*Exercise objective:*
What this exercise needs is every entry restated as written, with no pictures.

The records START

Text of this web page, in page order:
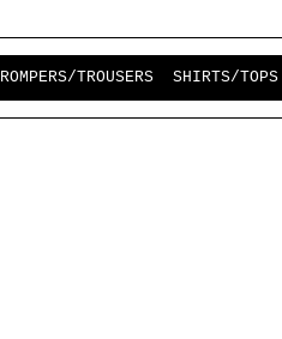
ROMPERS/TROUSERS SHIRTS/TOPS
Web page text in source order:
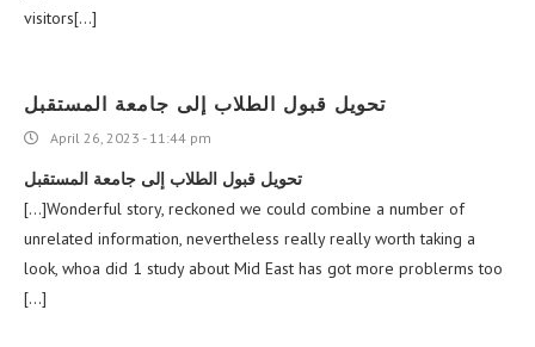
visitors[…]
تحويل قبول الطلاب إلى جامعة المستقبل
April 26, 2023 - 11:44 pm
تحويل قبول الطلاب إلى جامعة المستقبل
[…]Wonderful story, reckoned we could combine a number of
unrelated information, nevertheless really really worth taking a
look, whoa did 1 study about Mid East has got more problerms too
[…]

The records END

*The completed task:*
Text of this web page, in page order:
ROMPERS/TROUSERS SHIRTS/TOPS
Web page text in source order:
visitors[…]
تحويل قبول الطلاب إلى جامعة المستقبل
April 26, 2023 - 11:44 pm
تحويل قبول الطلاب إلى جامعة المستقبل
[…]Wonderful story, reckoned we could combine a number of
unrelated information, nevertheless really really worth taking a
look, whoa did 1 study about Mid East has got more problerms too
[…]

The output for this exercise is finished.